Initially. The first Opium War was mostly the result of some very rich, but highly leveraged, and politically connected British merchants (including the East India Company, which before the institution of the Raj, was nearly a state unto itself in south-east asia) who had a massive quantity of illegal opium seized and destroyed by the Qing governor, who then proceeded to close the markets and quarantine the merchants in their factories. Eventually, amidst high tensions the next year, there was an incident between Britsh, merchant and Qing ships off Canton, which flared things up into a shooting war. The Brits rushed in troops and ships from India, and owing to the Qing empire's traditional focus on suppressing more recently conquered regions of Inner Asia and opposing Russian expansionism, the British forces met very little resistance. The blockaded the coast, swept the very much over-matched Qing navy aside (the Qing navy was more of an anti-piracy force, really), and launched an attack towards the Imperial capital.
There was a long tradition in imperial China of buying off invading barbarians to get them to go home and stop causing havoc. To some extent, this was formalized in the imperial tribute system, which was used relatively successfully to placate the Khitan, Mongol, Turkic and Manchu neighboring states in various periods. It is possible to view the Treaty of Nanjing in this tradition, at least from the Qing perspective; although from the Western side it's clearly a punitive concession of defeat. This then opened up a floodgate of other commercial nations wanting the same trade concessions (access to additional trade ports, abolition of tariffs) to keep up.
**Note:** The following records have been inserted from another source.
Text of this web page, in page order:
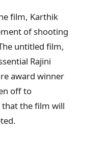
film, Karthik
of shooting
untitled film,
Rajini
award winner
off to
that the film will
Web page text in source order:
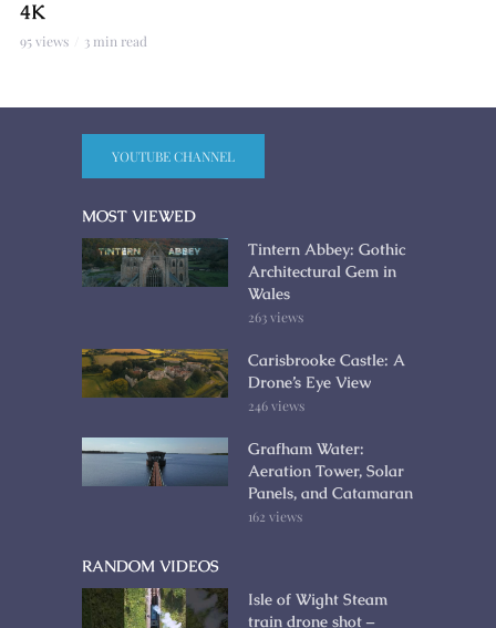
4K
95 views 3 min read
YOUTUBE CHANNEL
MOST VIEWED
Tintern Abbey: Gothic
Architectural Gem in
Wales
263 views
Carisbrooke Castle: A
Drone’s Eye View
246 views
Grafham Water:
Aeration Tower, Solar
Panels, and Catamaran
162 views
RANDOM VIDEOS
Isle of Wight Steam
train drone shot –
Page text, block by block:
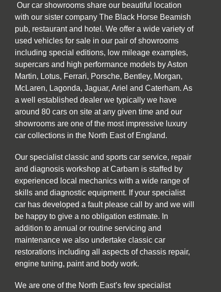
Our car showrooms share our beautiful location
with our sister company The Black Horse Beamish
pub, restaurant and hotel. We offer a wide variety of
used vehicles for sale in our pair of showrooms
including special editions, low mileage examples,
supercars and high performance models by Aston
Martin, Lotus, Ferrari, Porsche, Bentley, Morgan,
McLaren, Lagonda, Jaguar, Ariel and Caterham. As
a well established dealer we typically we have
around 80 cars on site at any given time and our
showrooms are one of the most impressive luxury
car collections in the North East of England.
Our specialist classic and sports car service, repair
and diagnosis workshop at Carbarn is staffed by
experienced local mechanics with a wide range of
skills and diagnostic equipment. If your specialist
car has developed a fault please call by and we will
be happy to give a no obligation estimate. In
addition to annual or routine servicing and
maintenance we also undertake classic car
restorations including all aspects of chassis repair,
engine tuning, paint and body work.
We are one of the North East’s few specialist
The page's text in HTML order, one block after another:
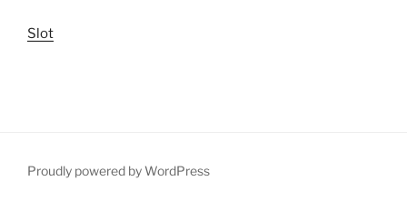
Slot
Proudly powered by WordPress
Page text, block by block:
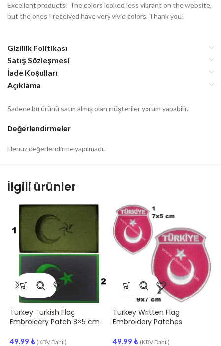
Excellent products! The colors looked less vibrant on the website,
but the ones I received have very vivid colors. Thank you!
Gizlilik Politikası
Satış Sözleşmesi
İade Koşulları
Açıklama
Değerlendirmeler
Henüz değerlendirme yapılmadı.
Sadece bu ürünü satın almış olan müşteriler yorum yapabilir.
İlgili ürünler
Turkey Turkish Flag
Embroidery Patch 8×5 cm
49.99 ₺ (KDV Dahil)
Turkey Written Flag
Embroidery Patches
49.99 ₺ (KDV Dahil)
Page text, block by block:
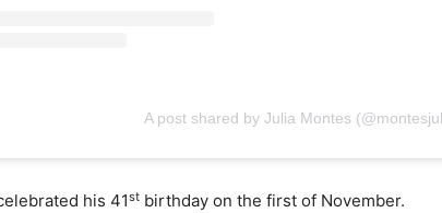
A post shared by Julia Montes
his 41st birthday on the first of November.
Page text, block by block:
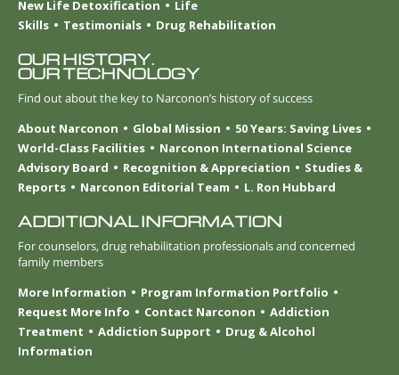
New Life Detoxification
Life
Skills
Testimonials Drug Rehabilitation
OUR HISTORY.
OUR TECHNOLOGY
Find out about the key to Narconon’s history of success
About Narconon
Global Mission
50 Years: Saving Lives
World-Class Facilities
Narconon International Science
Advisory Board
Recognition & Appreciation
Studies &
Reports
Narconon Editorial Team L. Ron Hubbard
ADDITIONAL INFORMATION
For counselors, drug rehabilitation professionals and concerned
family members
More Information
Program Information Portfolio
Request More Info
Contact Narconon
Addiction
Treatment
Addiction Support
Drug & Alcohol
Information
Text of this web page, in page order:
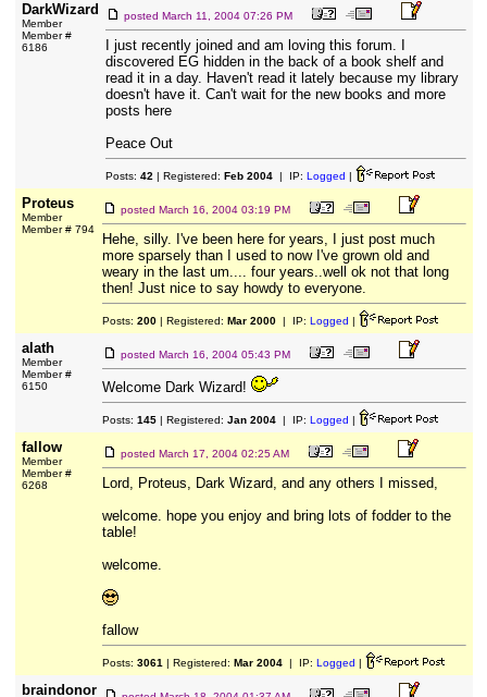
DarkWizard
Member
Member #
6186
posted March 11, 2004 07:26 PM
I just recently joined and am loving this forum. I
discovered EG hidden in the back of a book shelf and
read it in a day. Haven't read it lately because my library
doesn't have it. Can't wait for the new books and more
posts here
Peace Out
Posts: 42 | Registered: Feb 2004| IP: Logged |
Proteus
Member
Member # 794
posted March 16, 2004 03:19 PM
Hehe, silly. I've been here for years, I just post much
more sparsely than I used to now I've grown old and
weary in the last um.... four years..well ok not that long
then! Just nice to say howdy to everyone.
Posts: 200| Registered: Mar 2000| IP: Logged |
alath
Member
Member #
6150
posted March 16, 2004 05:43 PM
Welcome Dark Wizard!
Posts: 145| Registered: Jan 2004| IP: Logged |
fallow
Member
Member #
6268
posted March 17, 2004 02:25 AM
Lord, Proteus, Dark Wizard, and any others I missed,
welcome. hope you enjoy and bring lots of fodder to the
table!
welcome.
fallow
Posts: 3061 | Registered: Mar 2004| IP: Logged |
braindonor
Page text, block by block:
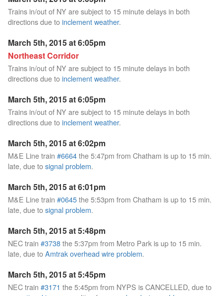
Trains in/out of NY are subject to 15 minute delays in both
directions due toinclement weather.
March 5th, 2015 at 6:05pm
Northeast Corridor
Trains in/out of NY are subject to 15 minute delays in both
directions due toinclement weather.
March 5th, 2015 at 6:05pm
Trains in/out of NY are subject to 15 minute delays in both
directions due toinclement weather.
March 5th, 2015 at 6:02pm
M&E Line train #6664the 5:47pm from Chatham is up to 15 min.
late, due tosignal problem.
March 5th, 2015 at 6:01pm
M&E Line train #0645the 5:53pm from Chatham is up to 15 min.
late, due tosignal problem.
March 5th, 2015 at 5:48pm
NEC train #3738the 5:37pm from Metro Park is up to 15 min.
late, due toAmtrak overhead wire problem.
March 5th, 2015 at 5:45pm
NEC train #3171 the 5:45pm from NYPS is CANCELLED, due to
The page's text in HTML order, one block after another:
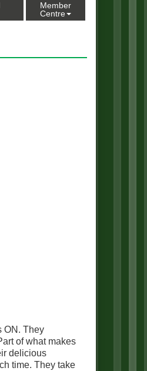
Member
Centre
ON. They
of what makes
delicious
time. They take
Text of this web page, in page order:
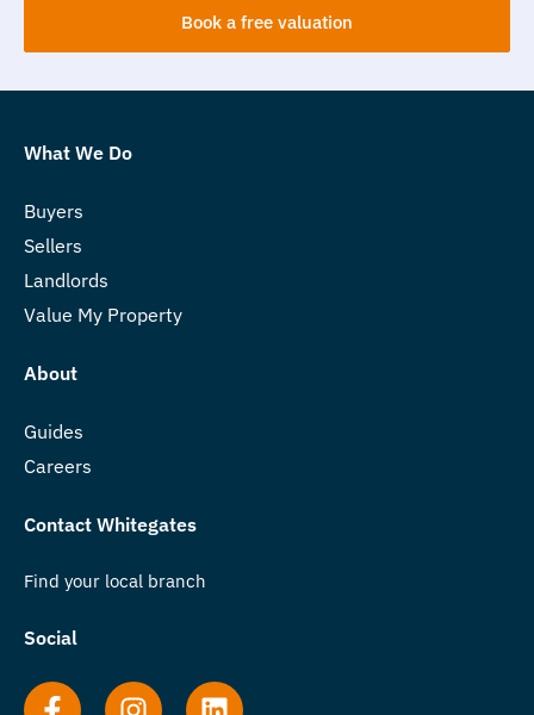
Book a free valuation
What We Do
Buyers
Sellers
Landlords
Value My Property
About
Guides
Careers
Contact Whitegates
Find your local branch
Social
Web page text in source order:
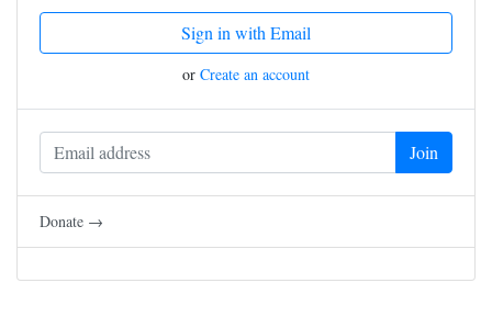
Sign in with Email
or Create an account
Donate →
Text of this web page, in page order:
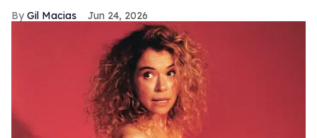
Gil Macias Jun 24, 2026
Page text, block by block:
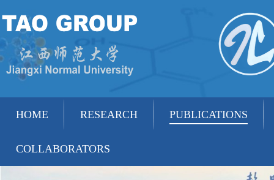
HOME RESEARCH PUBLICATIONS
COLLABORATORS
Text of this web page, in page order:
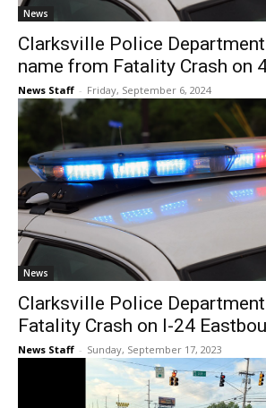
News
Clarksville Police
name from Fatality Crash on
News Staff - Friday, September 6, 2024
News
Clarksville Police
Fatality Crash on I-24
News Staff - Sunday, September 17, 2023
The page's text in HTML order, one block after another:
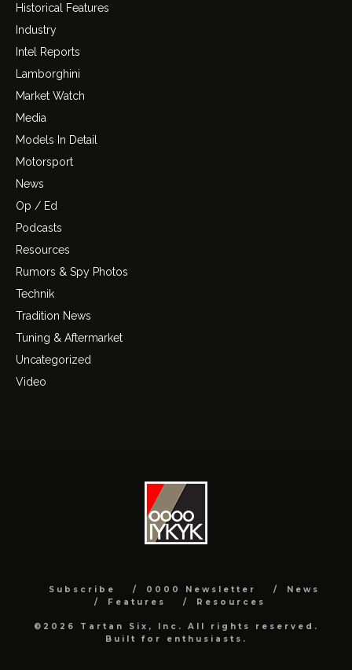
Historical Features
Industry
Intel Reports
Lamborghini
Market Watch
Media
Models In Detail
Motorsport
News
Op / Ed
Podcasts
Resources
Rumors & Spy Photos
Technik
Tradition News
Tuning & Aftermarket
Uncategorized
Video
Subscribe 0000 Newsletter
News
Features
Resources
©2026 Tartan Six, Inc. All rights reserved.
Built for enthusiasts.
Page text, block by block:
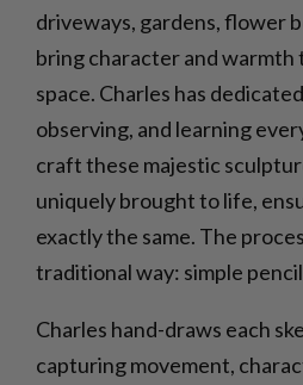
driveways, gardens, flower
bring character and
space. Charles has
observing, and learning
craft these majestic
uniquely brought to life,
exactly the same. The
traditional way: simple
Charles hand-draws each
capturing movement,
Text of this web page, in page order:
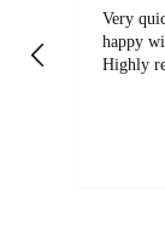
Very
happy
Highly
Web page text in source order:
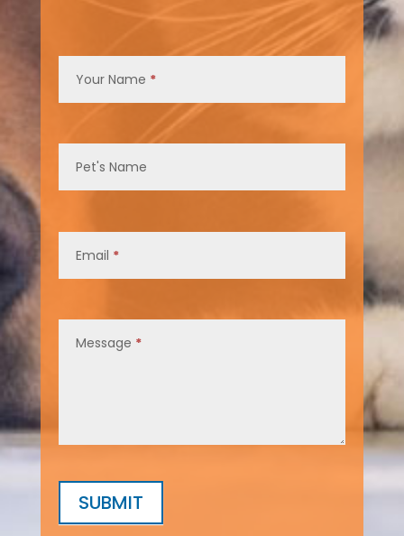
UsYour Name *
Pet's Name
Email *
Message *
SUBMIT
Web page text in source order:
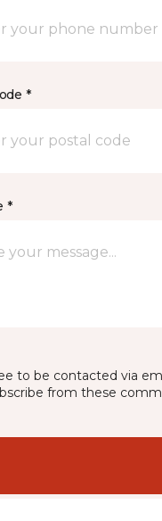
*
*
to be contacted via
from these
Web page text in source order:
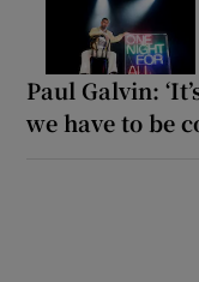
Paul Galvin:
we have to be
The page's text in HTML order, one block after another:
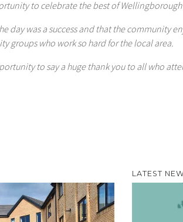
to celebrate the best of
day was a success and that the
groups who work so hard for the local area.
to say a huge thank you to all who
LATEST
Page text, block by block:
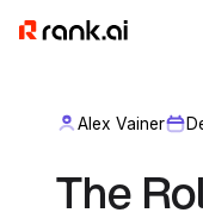
Alex Vainer
The
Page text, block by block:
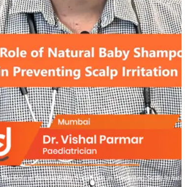
The Role of Natural Baby Shampoos in Preventing Scalp Irritation
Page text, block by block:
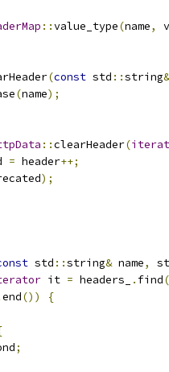
::value_type(name,
(const std ::string&
(name);
::clearHeader(
= header++;
);
std ::string& name,
it = headers_ . find(
end())
{
;

Later, with the advent of steam power, the different Western nations desired naval bases and coaling stations, to protect trade and project power. And eventually, Western nations began building infrastructure in China, at the cost of further, sometimes extensive territorial concessions. In some sense, this was accelerated by the global land-grab and prestige race between the great powers during the Victorian Age, which also coincided with the rapid modernization of Meiji Japan, which sought to wring the same kinds of concessions from the Qing Empire as the western nations.